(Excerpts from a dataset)

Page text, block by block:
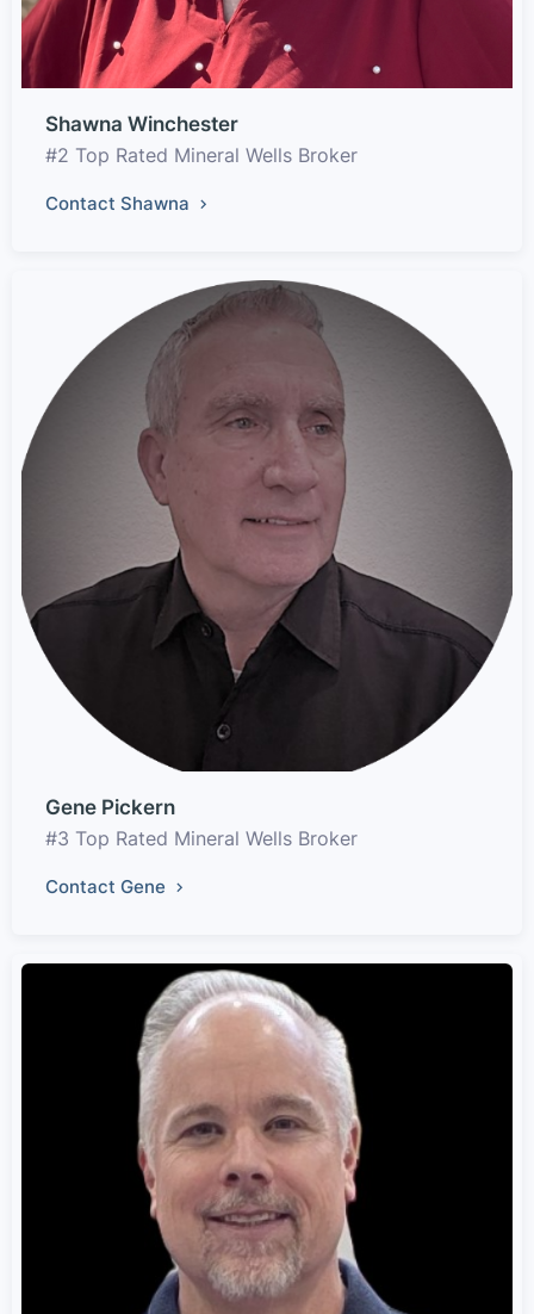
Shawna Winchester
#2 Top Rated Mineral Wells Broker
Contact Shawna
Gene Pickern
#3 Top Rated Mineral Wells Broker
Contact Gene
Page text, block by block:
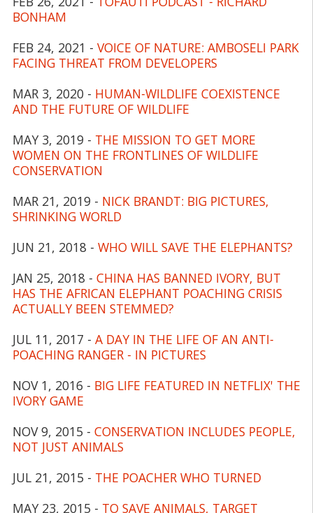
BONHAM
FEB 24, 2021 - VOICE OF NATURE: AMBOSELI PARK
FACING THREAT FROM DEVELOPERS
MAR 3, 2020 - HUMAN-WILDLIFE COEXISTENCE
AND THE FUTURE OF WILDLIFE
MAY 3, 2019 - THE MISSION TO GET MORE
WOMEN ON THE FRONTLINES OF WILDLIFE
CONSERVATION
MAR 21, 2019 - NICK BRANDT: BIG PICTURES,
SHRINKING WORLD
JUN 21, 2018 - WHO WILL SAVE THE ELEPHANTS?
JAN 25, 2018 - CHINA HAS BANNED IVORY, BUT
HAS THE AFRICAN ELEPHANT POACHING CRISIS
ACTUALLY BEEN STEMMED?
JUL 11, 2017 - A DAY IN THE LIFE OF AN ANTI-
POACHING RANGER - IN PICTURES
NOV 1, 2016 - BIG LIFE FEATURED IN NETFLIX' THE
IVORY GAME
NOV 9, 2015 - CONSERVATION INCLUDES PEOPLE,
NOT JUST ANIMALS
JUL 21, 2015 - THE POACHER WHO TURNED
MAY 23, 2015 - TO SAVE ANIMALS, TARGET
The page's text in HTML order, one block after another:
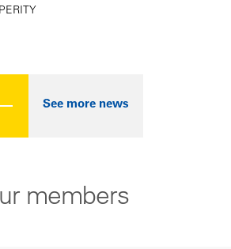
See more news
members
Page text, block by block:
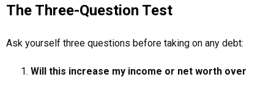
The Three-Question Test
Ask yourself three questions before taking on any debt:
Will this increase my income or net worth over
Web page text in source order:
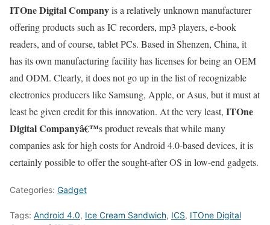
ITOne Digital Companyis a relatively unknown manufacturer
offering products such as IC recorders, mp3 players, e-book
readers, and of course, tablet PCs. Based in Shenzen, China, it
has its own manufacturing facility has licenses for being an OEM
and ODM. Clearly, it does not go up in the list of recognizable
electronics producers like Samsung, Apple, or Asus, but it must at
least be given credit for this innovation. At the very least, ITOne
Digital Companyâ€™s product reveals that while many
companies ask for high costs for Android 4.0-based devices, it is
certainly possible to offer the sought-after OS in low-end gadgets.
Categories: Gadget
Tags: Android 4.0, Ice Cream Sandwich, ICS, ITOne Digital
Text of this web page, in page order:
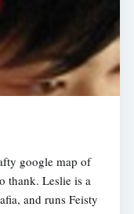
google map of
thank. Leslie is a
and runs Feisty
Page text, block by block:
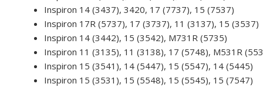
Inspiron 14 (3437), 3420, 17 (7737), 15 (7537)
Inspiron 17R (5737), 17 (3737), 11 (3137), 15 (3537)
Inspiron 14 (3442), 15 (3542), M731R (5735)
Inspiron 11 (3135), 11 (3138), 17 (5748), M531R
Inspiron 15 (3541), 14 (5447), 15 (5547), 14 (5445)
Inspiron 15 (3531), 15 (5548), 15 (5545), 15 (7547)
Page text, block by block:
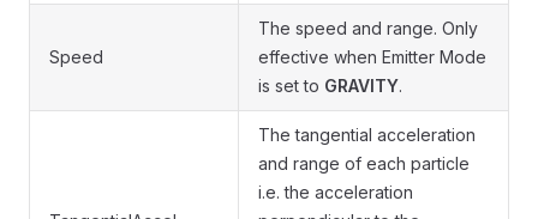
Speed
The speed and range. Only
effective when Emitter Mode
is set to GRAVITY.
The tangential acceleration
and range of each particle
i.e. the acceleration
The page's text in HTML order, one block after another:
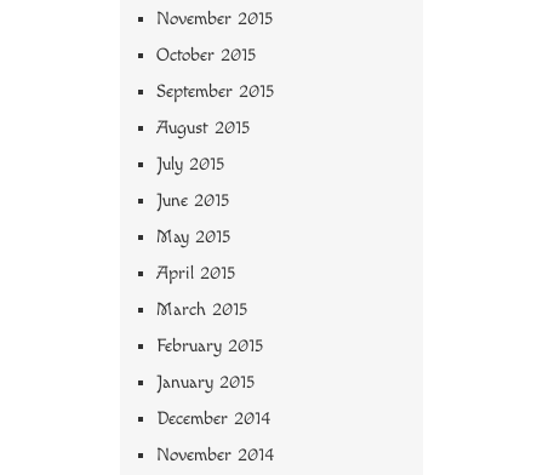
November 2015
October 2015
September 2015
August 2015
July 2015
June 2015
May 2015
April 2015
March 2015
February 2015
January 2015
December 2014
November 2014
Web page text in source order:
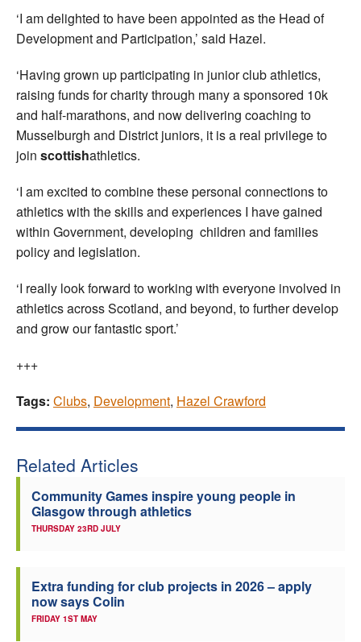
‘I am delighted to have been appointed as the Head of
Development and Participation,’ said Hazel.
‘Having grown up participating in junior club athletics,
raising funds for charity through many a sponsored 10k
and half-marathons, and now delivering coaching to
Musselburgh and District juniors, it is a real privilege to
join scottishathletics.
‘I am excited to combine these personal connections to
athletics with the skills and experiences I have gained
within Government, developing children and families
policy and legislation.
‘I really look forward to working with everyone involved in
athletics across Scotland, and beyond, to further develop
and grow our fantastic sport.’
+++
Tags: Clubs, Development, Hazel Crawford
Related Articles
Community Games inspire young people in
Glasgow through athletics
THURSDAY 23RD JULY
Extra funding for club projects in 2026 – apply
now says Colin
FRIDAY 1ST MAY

...

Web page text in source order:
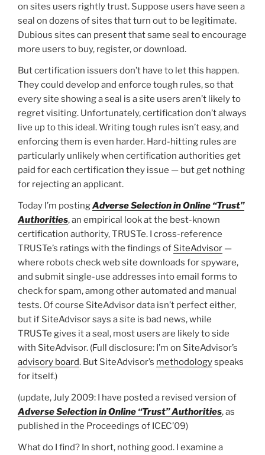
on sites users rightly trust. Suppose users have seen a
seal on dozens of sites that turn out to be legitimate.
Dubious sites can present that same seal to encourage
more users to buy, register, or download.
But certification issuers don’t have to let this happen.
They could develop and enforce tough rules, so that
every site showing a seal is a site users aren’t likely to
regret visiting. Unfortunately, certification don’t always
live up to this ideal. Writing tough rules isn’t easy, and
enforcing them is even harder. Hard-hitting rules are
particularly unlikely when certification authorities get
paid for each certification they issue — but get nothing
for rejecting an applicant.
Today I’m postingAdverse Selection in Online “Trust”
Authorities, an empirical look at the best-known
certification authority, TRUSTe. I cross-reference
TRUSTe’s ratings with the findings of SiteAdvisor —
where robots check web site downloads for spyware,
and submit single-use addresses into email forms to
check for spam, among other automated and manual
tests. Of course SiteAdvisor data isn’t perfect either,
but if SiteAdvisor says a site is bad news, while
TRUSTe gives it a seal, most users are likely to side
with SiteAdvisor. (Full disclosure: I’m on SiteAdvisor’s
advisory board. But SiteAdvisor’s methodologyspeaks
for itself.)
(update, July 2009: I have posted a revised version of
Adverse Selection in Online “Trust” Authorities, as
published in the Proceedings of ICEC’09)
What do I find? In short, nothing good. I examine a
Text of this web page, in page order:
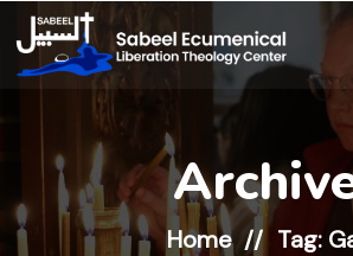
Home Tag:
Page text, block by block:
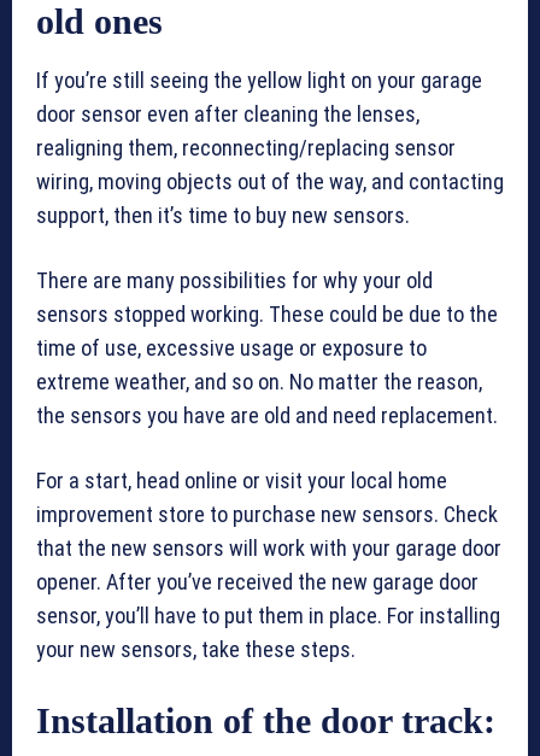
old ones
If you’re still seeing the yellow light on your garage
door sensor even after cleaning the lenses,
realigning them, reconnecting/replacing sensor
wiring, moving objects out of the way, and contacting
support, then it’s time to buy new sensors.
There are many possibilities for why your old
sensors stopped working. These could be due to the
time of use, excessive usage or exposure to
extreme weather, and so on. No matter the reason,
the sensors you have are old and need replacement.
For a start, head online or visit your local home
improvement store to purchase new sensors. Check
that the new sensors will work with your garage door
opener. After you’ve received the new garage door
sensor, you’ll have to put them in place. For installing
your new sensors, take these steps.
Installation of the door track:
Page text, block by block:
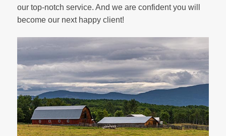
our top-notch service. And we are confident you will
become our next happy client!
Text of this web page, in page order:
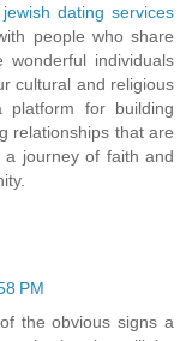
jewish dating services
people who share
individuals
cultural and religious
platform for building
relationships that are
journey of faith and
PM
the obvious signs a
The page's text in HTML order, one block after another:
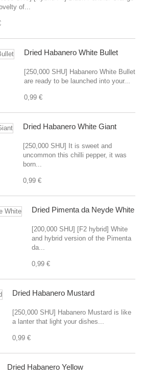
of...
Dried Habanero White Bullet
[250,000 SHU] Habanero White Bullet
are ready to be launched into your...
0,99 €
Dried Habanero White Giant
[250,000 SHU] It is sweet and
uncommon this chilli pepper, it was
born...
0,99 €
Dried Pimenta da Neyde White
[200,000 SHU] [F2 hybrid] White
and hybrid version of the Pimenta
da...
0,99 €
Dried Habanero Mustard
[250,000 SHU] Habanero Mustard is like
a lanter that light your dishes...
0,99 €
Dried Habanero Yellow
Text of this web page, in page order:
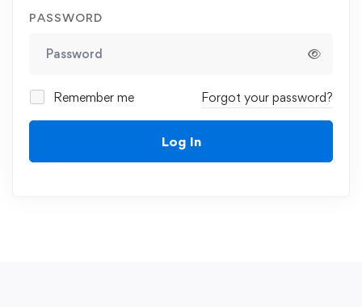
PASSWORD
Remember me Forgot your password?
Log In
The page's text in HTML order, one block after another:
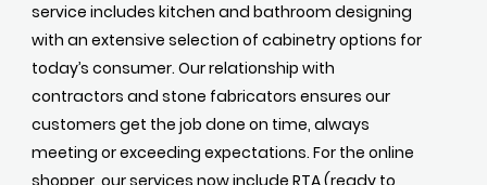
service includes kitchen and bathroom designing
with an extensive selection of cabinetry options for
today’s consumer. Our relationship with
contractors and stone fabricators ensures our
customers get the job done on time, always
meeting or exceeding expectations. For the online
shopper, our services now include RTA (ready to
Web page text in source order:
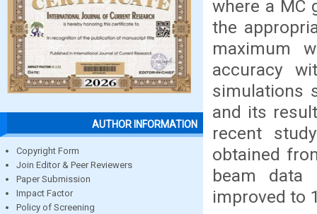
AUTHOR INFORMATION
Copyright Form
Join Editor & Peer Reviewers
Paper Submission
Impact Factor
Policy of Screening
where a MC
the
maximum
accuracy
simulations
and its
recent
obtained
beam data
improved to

- _Assignment_: Write out, word for word, the stretch of entries that begins at the line with "sensors stopped working." and ends at the line with "today’s consumer. Our relationship with". Pictures do not belong in it.

- _Answer box_:
sensors stopped working. These could be due to the
time of use, excessive usage or exposure to
extreme weather, and so on. No matter the reason,
the sensors you have are old and need replacement.
For a start, head online or visit your local home
improvement store to purchase new sensors. Check
that the new sensors will work with your garage door
opener. After you’ve received the new garage door
sensor, you’ll have to put them in place. For installing
your new sensors, take these steps.
Installation of the door track:
Page text, block by block:
our top-notch service. And we are confident you will
become our next happy client!
Text of this web page, in page order:
jewish dating services
people who share
individuals
cultural and religious
platform for building
relationships that are
journey of faith and
PM
the obvious signs a
The page's text in HTML order, one block after another:
of...
Dried Habanero White Bullet
[250,000 SHU] Habanero White Bullet
are ready to be launched into your...
0,99 €
Dried Habanero White Giant
[250,000 SHU] It is sweet and
uncommon this chilli pepper, it was
born...
0,99 €
Dried Pimenta da Neyde White
[200,000 SHU] [F2 hybrid] White
and hybrid version of the Pimenta
da...
0,99 €
Dried Habanero Mustard
[250,000 SHU] Habanero Mustard is like
a lanter that light your dishes...
0,99 €
Dried Habanero Yellow
Text of this web page, in page order:
PASSWORD
Remember me Forgot your password?
Log In
The page's text in HTML order, one block after another:
service includes kitchen and bathroom designing
with an extensive selection of cabinetry options for
today’s consumer. Our relationship with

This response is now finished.